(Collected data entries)

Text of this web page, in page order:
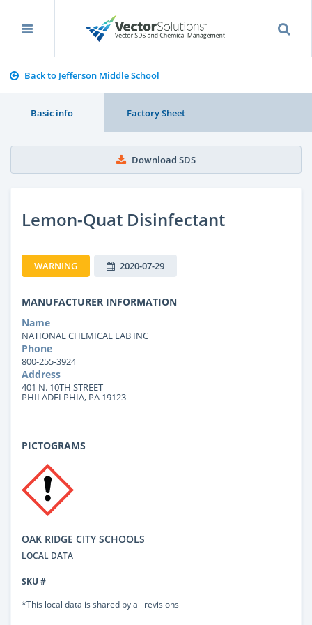
Back to Jefferson Middle School
Basic info Factory Sheet
Download SDS
Lemon-Quat Disinfectant
WARNING 2020-07-29
MANUFACTURER INFORMATION
Name
NATIONAL CHEMICAL LAB INC
Phone
800-255-3924
Address
401 N. 10TH STREET
PHILADELPHIA, PA 19123
PICTOGRAMS
OAK RIDGE CITY SCHOOLS
LOCAL DATA
SKU #
*This local data is shared by all revisions
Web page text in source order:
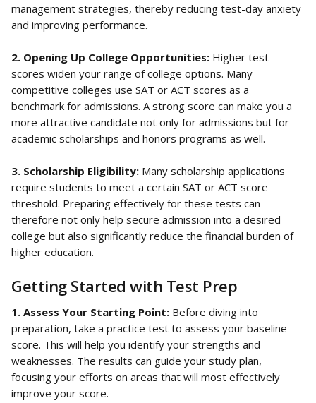
management strategies, thereby reducing test-day anxiety
and improving performance.
2. Opening Up College Opportunities: Higher test
scores widen your range of college options. Many
competitive colleges use SAT or ACT scores as a
benchmark for admissions. A strong score can make you a
more attractive candidate not only for admissions but for
academic scholarships and honors programs as well.
3. Scholarship Eligibility: Many scholarship applications
require students to meet a certain SAT or ACT score
threshold. Preparing effectively for these tests can
therefore not only help secure admission into a desired
college but also significantly reduce the financial burden of
higher education.
Getting Started with Test Prep
1. Assess Your Starting Point: Before diving into
preparation, take a practice test to assess your baseline
score. This will help you identify your strengths and
weaknesses. The results can guide your study plan,
focusing your efforts on areas that will most effectively
improve your score.
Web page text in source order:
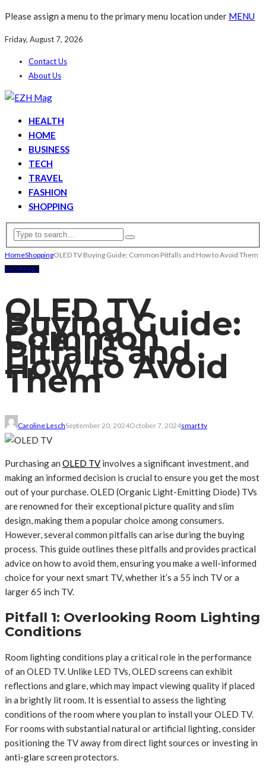
Please assign a menu to the primary menu location under MENU
Friday, August 7, 2026
Contact Us
About Us
HEALTH
HOME
BUSINESS
TECH
TRAVEL
FASHION
SHOPPING
HomeShoppingOLED TV Buying Guide: Common Pitfalls and How to Avoid Them
SHOPPING
OLED TV
Buying Guide:
Common
Pitfalls and
How to Avoid
Them
Caroline LeschSeptember 20, 2024October 7, 2024smart tv
Purchasing an OLED TV involves a significant investment, and
making an informed decision is crucial to ensure you get the most
out of your purchase. OLED (Organic Light-Emitting Diode) TVs
are renowned for their exceptional picture quality and slim
design, making them a popular choice among consumers.
However, several common pitfalls can arise during the buying
process. This guide outlines these pitfalls and provides practical
advice on how to avoid them, ensuring you make a well-informed
choice for your next smart TV, whether it’s a 55 inch TV or a
larger 65 inch TV.
Pitfall 1: Overlooking Room Lighting
Conditions
Room lighting conditions play a critical role in the performance
of an OLED TV. Unlike LED TVs, OLED screens can exhibit
reflections and glare, which may impact viewing quality if placed
in a brightly lit room. It is essential to assess the lighting
conditions of the room where you plan to install your OLED TV.
For rooms with substantial natural or artificial lighting, consider
positioning the TV away from direct light sources or investing in
anti-glare screen protectors.
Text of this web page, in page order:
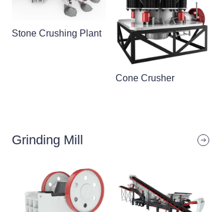
Stone Crushing Plant
Cone Crusher
Grinding Mill
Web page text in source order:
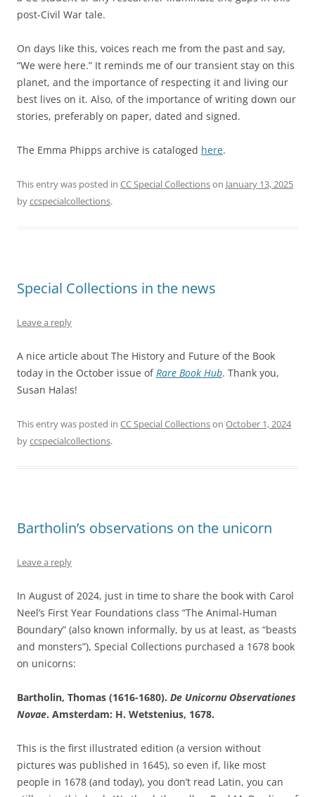
post-Civil War tale.
On days like this, voices reach me from the past and say,
“We were here.” It reminds me of our transient stay on this
planet, and the importance of respecting it and living our
best lives on it. Also, of the importance of writing down our
stories, preferably on paper, dated and signed.
The Emma Phipps archive is cataloged here.
This entry was posted in CC Special Collectionson January 13, 2025
byccspecialcollections.
Special Collections in the news
Leave a reply
A nice article about The History and Future of the Book
today in the October issue ofRare Book Hub. Thank you,
Susan Halas!
This entry was posted in CC Special Collectionson October 1, 2024
byccspecialcollections.
Bartholin’s observations on the unicorn
Leave a reply
In August of 2024, just in time to share the book with Carol
Neel’s First Year Foundations class “The Animal-Human
Boundary” (also known informally, by us at least, as “beasts
and monsters”), Special Collections purchased a 1678 book
on unicorns:
Bartholin, Thomas (1616-1680). De Unicornu Observationes
Novae. Amsterdam: H. Wetstenius, 1678.
This is the first illustrated edition (a version without
pictures was published in 1645), so even if, like most
people in 1678 (and today), you don’t read Latin, you can
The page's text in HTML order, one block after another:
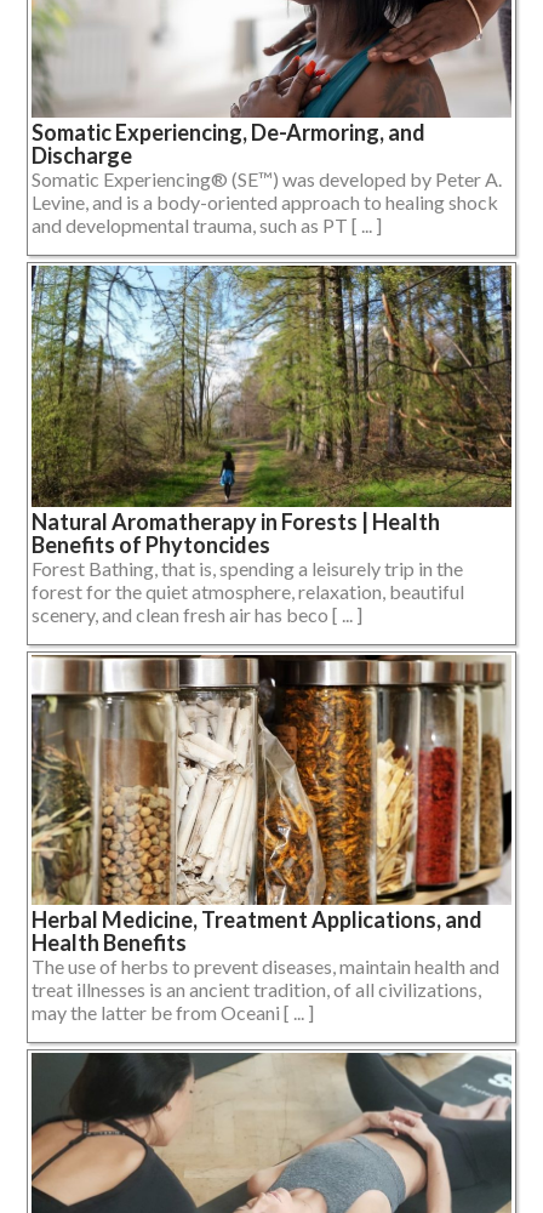
Somatic Experiencing, De-Armoring, and
Discharge
Somatic Experiencing® (SE™) was developed by Peter A.
Levine, and is a body-oriented approach to healing shock
and developmental trauma, such as PT [ ... ]
Natural Aromatherapy in Forests | Health
Benefits of Phytoncides
Forest Bathing, that is, spending a leisurely trip in the
forest for the quiet atmosphere, relaxation, beautiful
scenery, and clean fresh air has beco [ ... ]
Herbal Medicine, Treatment Applications, and
Health Benefits
The use of herbs to prevent diseases, maintain health and
treat illnesses is an ancient tradition, of all civilizations,
may the latter be from Oceani [ ... ]
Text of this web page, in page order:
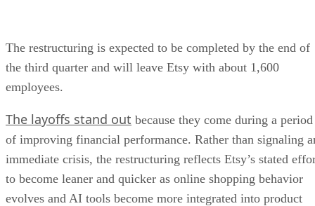
The restructuring is expected to be completed by the end of
the third quarter and will leave Etsy with about 1,600
employees.
The layoffs stand out because they come during a period
of improving financial performance. Rather than signaling
immediate crisis, the restructuring reflects Etsy’s stated
to become leaner and quicker as online shopping behavior
evolves and AI tools become more integrated into product

> [Directions for this task]: Every line above that includes "more" counts toward one total; give that total by itself.

> [Answer for the task]: 2